Der Schluckakt ist in drei Phasen zu unterteilen: in die Phase der Nahrungsvorbereitung (Zerkleinern und Sammeln), den Transport der Nahrung/des Speichels mit Hilfe der Zunge und der Wangenmuskulatur in den Rachenbereich und schließlich in die der Beförderung der Speise/des Speichels in die Speiseröhre. Dieser komplexe Vorgang läuft meist unwillkürlich ab, ist also reflexgesteuert.
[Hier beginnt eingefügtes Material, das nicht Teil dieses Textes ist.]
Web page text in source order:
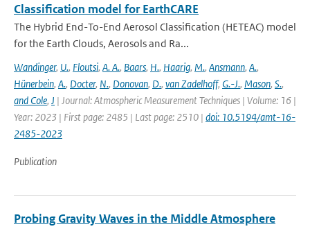
Classification model for EarthCARE
The Hybrid End-To-End Aerosol Classification (HETEAC) model
for the Earth Clouds, Aerosols and Ra...
Wandinger, U., Floutsi, A. A., Baars, H., Haarig, M., Ansmann, A.,
Hünerbein, A., Docter, N., Donovan, D., van Zadelhoff, G.-J., Mason, S.,
and Cole, J | Journal: Atmospheric Measurement Techniques | Volume: 16 |
Year: 2023 | First page: 2485 | Last page: 2510 | doi: 10.5194/amt-16-
2485-2023
Publication
Probing Gravity Waves in the Middle Atmosphere
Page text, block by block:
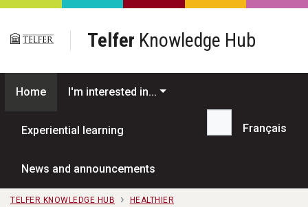
Skip to main content
Telfer Knowledge Hub
Home I'm interested in...
Experiential learning
News and announcements
Search...
Français
TELFER KNOWLEDGE HUB
HEALTHIER
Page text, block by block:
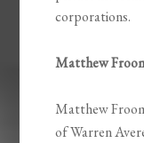
corporations.
Matthew
Matthew
of Warren
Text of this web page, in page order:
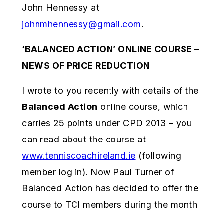
John Hennessy at
johnmhennessy@gmail.com.
‘BALANCED ACTION’ ONLINE COURSE –
NEWS OF PRICE REDUCTION
I wrote to you recently with details of the
Balanced Action online course, which
carries 25 points under CPD 2013 – you
can read about the course at
www.tenniscoachireland.ie (following
member log in). Now Paul Turner of
Balanced Action has decided to offer the
course to TCI members during the month
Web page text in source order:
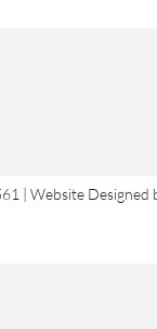
| Website Designed
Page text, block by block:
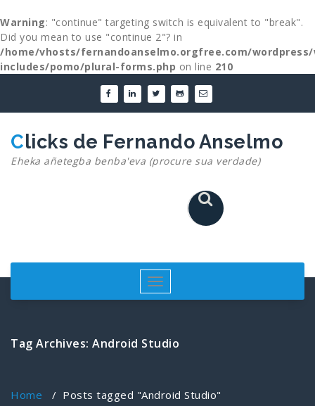
Warning: "continue" targeting switch is equivalent to "break".
Did you mean to use "continue 2"? in
/home/vhosts/fernandoanselmo.orgfree.com/
includes/pomo/plural-forms.php on line 210
content
Clicks de Fernando Anselmo
Eheka añetegba benba'eva (procure sua verdade)
Toggle
navigation
Tag Archives: Android Studio
Home / Posts tagged "Android Studio"
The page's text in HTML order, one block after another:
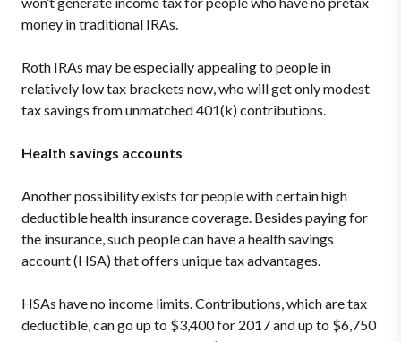
money in traditional IRAs.
Roth IRAs may be especially appealing to people in
relatively low tax brackets now, who will get only modest
tax savings from unmatched 401(k) contributions.
Health savings accounts
Another possibility exists for people with certain high
deductible health insurance coverage. Besides paying for
the insurance, such people can have a health savings
account (HSA) that offers unique tax advantages.
HSAs have no income limits. Contributions, which are tax
deductible, can go up to $3,400 for 2017 and up to $6,750
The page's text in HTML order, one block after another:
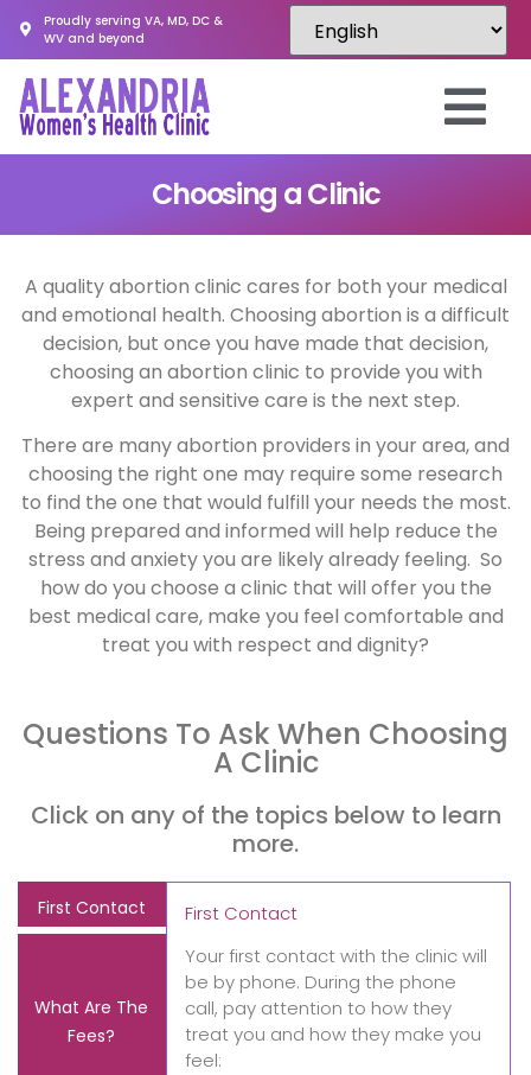
Proudly serving VA, MD, DC &
WV and beyond
Choosing a Clinic
A quality abortion clinic cares for both your medical
and emotional health. Choosing abortion is a difficult
decision, but once you have made that decision,
choosing an abortion clinic to provide you with
expert and sensitive care is the next step.
There are many abortion providers in your area, and
choosing the right one may require some research
to find the one that would fulfill your needs the most.
Being prepared and informed will help reduce the
stress and anxiety you are likely already feeling. So
how do you choose a clinic that will offer you the
best medical care, make you feel comfortable and
treat you with respect and dignity?
Questions To Ask When Choosing
A Clinic
Click on any of the topics below to learn
more.
First Contact
What Are The
Fees?
First Contact
Your first contact with the clinic will
be by phone. During the phone
call, pay attention to how they
treat you and how they make you
feel:
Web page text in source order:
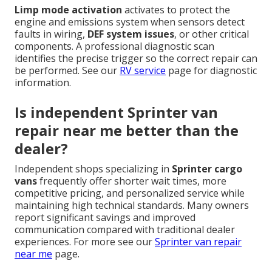
Limp mode activation activates to protect the
engine and emissions system when sensors detect
faults in wiring, DEF system issues, or other critical
components. A professional diagnostic scan
identifies the precise trigger so the correct repair can
be performed. See our RV service page for diagnostic
information.
Is independent Sprinter van
repair near me better than the
dealer?
Independent shops specializing in Sprinter cargo
vansfrequently offer shorter wait times, more
competitive pricing, and personalized service while
maintaining high technical standards. Many owners
report significant savings and improved
communication compared with traditional dealer
experiences. For more see ourSprinter van repair
near me page.
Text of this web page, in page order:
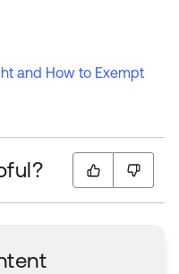
and How to Exempt
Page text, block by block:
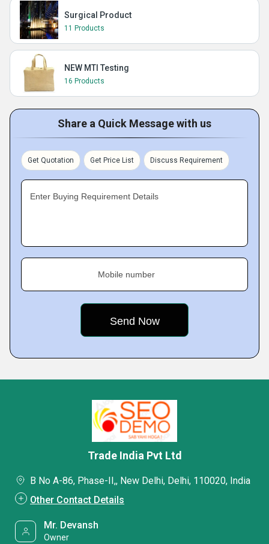
Surgical Product
11 Products
NEW MTI Testing
16 Products
Share a Quick Message with us
Get Quotation Get Price List Discuss Requirement
Enter Buying Requirement Details
Mobile number
Trade India Pvt Ltd
B No A-86, Phase-II,, New Delhi, Delhi, 110020, India
Other Contact Details
Mr. Devansh
Owner
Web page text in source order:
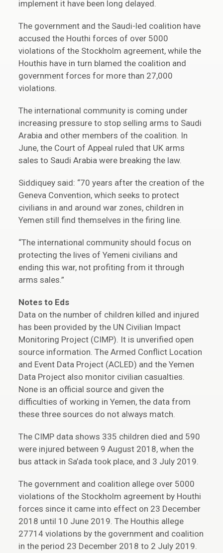
implement it have been long delayed.
The government and the Saudi-led coalition have
accused the Houthi forces of over 5000
violations of the Stockholm agreement, while the
Houthis have in turn blamed the coalition and
government forces for more than 27,000
violations.
The international community is coming under
increasing pressure to stop selling arms to Saudi
Arabia and other members of the coalition. In
June, the Court of Appeal ruled that UK arms
sales to Saudi Arabia were breaking the law.
Siddiquey said: “70 years after the creation of the
Geneva Convention, which seeks to protect
civilians in and around war zones, children in
Yemen still find themselves in the firing line.
“The international community should focus on
protecting the lives of Yemeni civilians and
ending this war, not profiting from it through
arms sales.”
Notes to Eds
Data on the number of children killed and injured
has been provided by the UN Civilian Impact
Monitoring Project (CIMP). It is unverified open
source information. The Armed Conflict Location
and Event Data Project (ACLED) and the Yemen
Data Project also monitor civilian casualties.
None is an official source and given the
difficulties of working in Yemen, the data from
these three sources do not always match.
The CIMP data shows 335 children died and 590
were injured between 9 August 2018, when the
bus attack in Sa’ada took place, and 3 July 2019.
The government and coalition allege over 5000
violations of the Stockholm agreement by Houthi
forces since it came into effect on 23 December
2018 until 10 June 2019. The Houthis allege
27714 violations by the government and coalition
in the period 23 December 2018 to 2 July 2019.
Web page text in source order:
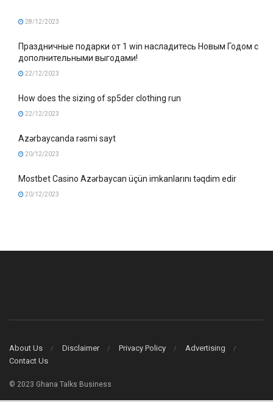
28/12/2023
Праздничные подарки от 1 win насладитесь Новым Годом с
дополнительными выгодами!
22/12/2023
How does the sizing of sp5der clothing run
22/12/2023
Azərbaycanda rəsmi sayt
20/12/2023
Mostbet Casino Azərbaycan üçün imkanlarını təqdim edir
20/12/2023
About Us Disclaimer Privacy Policy
Advertising
Contact Us
© 2023 Ghana Talks Business
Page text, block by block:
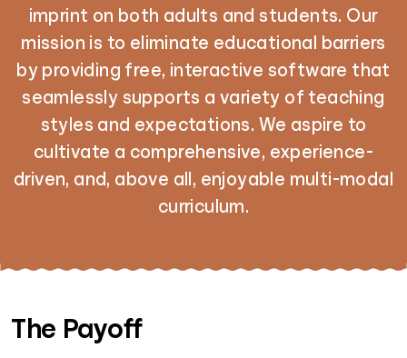
imprint on both adults and students. Our
mission is to eliminate educational barriers
by providing free, interactive software that
seamlessly supports a variety of teaching
styles and expectations. We aspire to
cultivate a comprehensive, experience-
driven, and, above all, enjoyable multi-modal
curriculum.
The Payoff
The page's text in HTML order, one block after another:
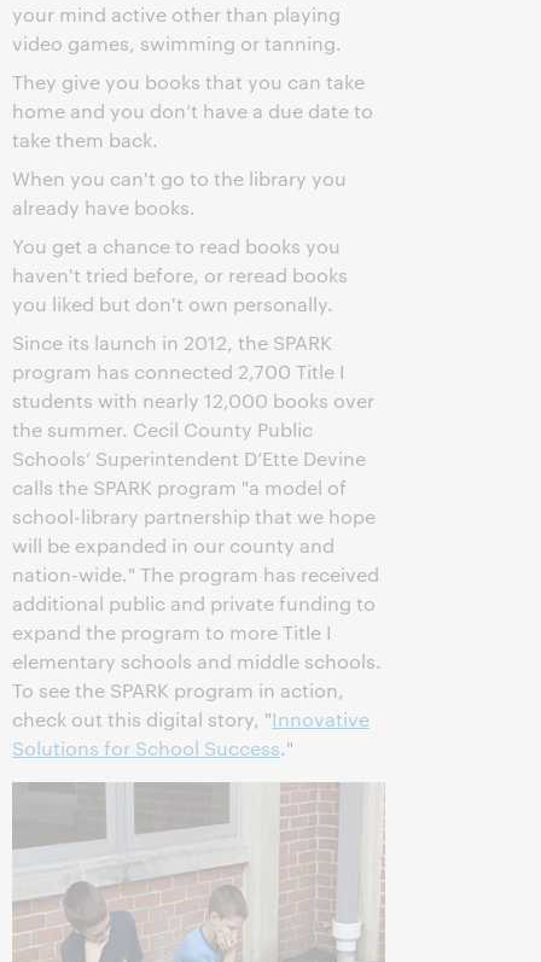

Als Dysphagie wird eine Störung des Schluckvorgangs in einer der drei Phasen bezeichnet.
Für die gezielte Ansteuerung dieses Vorgangs ist unser Gehirn verantwortlich. Gewisse Nerven geben dem Gehirn z.B. Rückmeldung über Geschmack und Geruch der Nahrung, Informationen über die Beschaffenheit der Speise, die auf der Zunge liegt, um zu wissen ob die Nahrung schon geschluckt werden kann oder noch weiter zerkaut werden muss. Wieder andere Hirnnerven sind dafür zuständig, den Befehl zu Schlucken an die entsprechenden Organe weiter zu leiten.
Wenn eine der oben genannten Strukturen  nicht mehr richtig funktioniert, kann eine Dysphagie bzw. Schluckstörung entstehen.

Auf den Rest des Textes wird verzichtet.